All the pictures above are made in my tanks. My opinion is based on my own expirience. Maybe someone could keep them better. Still not too much info...

----------


## EvolutionZ

thanks, i might give it a try..

----------


## stephan

The plant in aquamagic's advert is a Fissidens probabaly F splachnobryoides and it can be grown submerged given enough CO2. I bought it a couple of years ago. Unfortunately what they are selling now is not F splachnobryoides even though they still show the same photograph. Kokon's moss is not even a Fissidens (which are easy to tell apart from other mosses). I have also received this moss when I asked for more F splachnobryoides recently. Its no good in the aquarium.

best regards

----------


## EvolutionZ

that means its fake? do you know any online sellers selling F splachnobryoides?

----------


## stephan

Why not try Bioplast which is in Singapore? They are THE aquarium moss specialists.

----------


## EvolutionZ

ok thanks.

----------


## EvolutionZ

hey, i found this fissiden but not online store.. iit was grown submersed for months..
was told that its a very slow grower.

----------


## stephan

F splachnobryoides is a very slow grower especially in water. The moss you have looks alot like it and could be the same. Where did you find it?

----------


## EvolutionZ

manage to spot it in colourful aquarium. uncle was kind enough to pluck some from those on his wood and sell it to me.

----------


## EvolutionZ

update.. its been 3 weeks since i tie them to mesh. and yes, took them out and i see some growth.. i placed them back at the tank so i don't really see them at all.. so once in a while take them out and check on them.

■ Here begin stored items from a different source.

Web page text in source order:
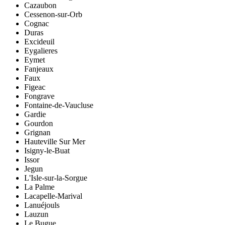
Cazaubon
Cessenon-sur-Orb
Cognac
Duras
Excideuil
Eygalieres
Eymet
Fanjeaux
Faux
Figeac
Fongrave
Fontaine-de-Vaucluse
Gardie
Gourdon
Grignan
Hauteville Sur Mer
Isigny-le-Buat
Issor
Jegun
L'Isle-sur-la-Sorgue
La Palme
Lacapelle-Marival
Lanuéjouls
Lauzun
Le Bugue

can see small specks of leaves from the brown patch.. really small fissiden leaves!

----------


## DarrellAR

What temperature are you using. Do you use CO2? How many watts/gal?

----------


## Fuzzy

Or you could also try Nature Aquarium (NA) in Balestier.

They grew and sold this moss once upon a time:
http://www.aquaticquotient.com/forum...lachnobryoides

----------


## ben loh

Guys, r u talking about Mini Us Fissidens..

----------


## DarrellAR

Yes. Fissidens splachnobryoides

----------


## ben loh

well, i do keep mini us fissidens,i have posted some of the photo on the plant talk ...

----------